Immunohistochemistry
Cardiac tissues were fixed over night at room temperature in neutral-buffered 4% paraformaldehyde or zinc fixative (0.5% zinc chloride, 0.5% zinc acetate in TRIS-calcium acetate buffer, pH 7.4; prepared according to the protocol provided by Transduction Laboratories). Results were similar with the either fixative, although the zinc fixation gave better immunolabeling than paraformaldehyde fixation. Tissues were dehydrated through a graded series of ethanol, replaced with 1-butanol, and embedded in paraffin. Sections (6 μm thick) were placed on silane-coated slides, deparaffinized in xylene, and rehydrated through an ethanol gradient. Antigen retrieval was performed by incubating the sections at 90°C for 20 min in Antigen Unmasking Solution (Vector Laboratories, Burlington, ON, Canada). This treatment significantly enhanced the immunostaining signals of all the antibodies used in this study and was especially necessary for reproducible detection of the weak caveolin-3 signal in some tissues. Sections were treated for 15 min with a mixture of normal donkey and goat sera (5% each) and then incubated with the following primary antibodies at 4°C overnight: mouse monoclonal anti-caveolin-3 antibody (clone26, Transduction Laboratories; 1:500 dilution). Cells cultured on glass cover slips were fixed with neutral-buffered 3% paraformaldehyde for 10 min, permeabilized with 0.1% Triton X-100 for 5 min, and treated with 3% bovine serum albumin for 10 min before being immunolabeled.
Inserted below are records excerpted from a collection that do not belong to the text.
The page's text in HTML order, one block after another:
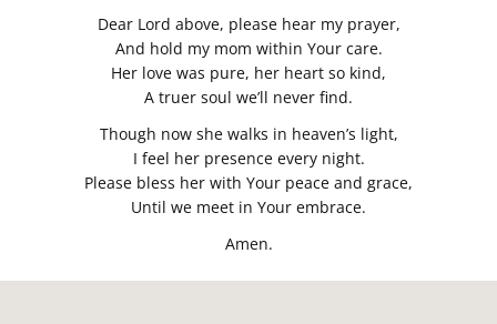
Dear Lord above, please hear my prayer,
And hold my mom within Your care.
Her love was pure, her heart so kind,
A truer soul we’ll never find.
Though now she walks in heaven’s light,
I feel her presence every night.
Please bless her with Your peace and grace,
Until we meet in Your embrace.
Amen.
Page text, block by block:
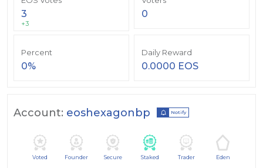
3
+3
0
Percent
0%
Daily Reward
0.0000 EOS
Account: eoshexagonbp Notify
Voted Founder Secure Staked Trader Eden
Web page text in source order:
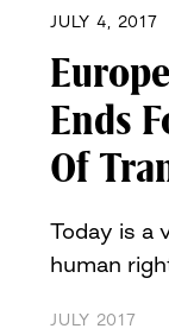
JULY 4, 2017
Ends
Of
Today is
human
JULY 2017
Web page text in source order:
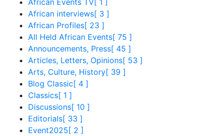
African Events TV[ 1 ]
African interviews[ 3 ]
African Profiles[ 23 ]
All Held African Events[ 75 ]
Announcements, Press[ 45 ]
Articles, Letters, Opinions[ 53 ]
Arts, Culture, History[ 39 ]
Blog Classic[ 4 ]
Classics[ 1 ]
Discussions[ 10 ]
Editorials[ 33 ]
Event2025 [ 2 ]

The cells were incubated with the following primary antibodies at room temperature for 20 min: mouse monoclonal anti-caveolin-3 antibody (clone 26, Transduction Laboratories; 1:250 dilution). Alexa Fluor 488-conjugated goat anti-rabbit IgG antibody (Molecular probes; USA; 1:1000 dilution) and Cy3-conjugated donkey anti-mouse IgG antibody (Jackson Immuno Research Laboratories; 1:1000 dilution) were used as secondary antibodies. Negative controls were included for each experiment by incubating sections with non-immune mouse or rabbit IgGs at 0.5 μg/mL instead of the primary antibodies. The specimens were observed by a Zeiss LSM 5 PASCAL confocal laser-scanning microscope or by a Zeiss Axio Imager microscope 38.
Statistics
Statistical analysis was carried out using GraphPad Prism 4.0 (GraphPad Software, San Diego, CA, USA). Each group consisted of 6 animals. All data were expressed as means ± S.E.M. Data groups were compared with an analysis of variance (ANOVA) followed by Tukey's multiple comparison tests. Values of P < 0.05 were regarded as significant.
Results
The basal blood pressure and heart rate measurements (t1) recorded at the beginning of the experiment were not different among the four experimental groups (P > 0.05; Table 1). On the other hand, HR and BP were found to be decreased in the vehicle-treated HF group with cardiac injury. On the other hand, in the melatonin-treated HF group, both HR and BP values were found to be closer to the control. As expected, by the end of the 4 weeks, body weight measurements exhibited marked elevations in all groups, except the HF group (P < 0.001). But, heart weight was increased in the rats with HF (P < 0.001), and this effect was attenuated by melatonin treatment (P < 0.001) (Table 1).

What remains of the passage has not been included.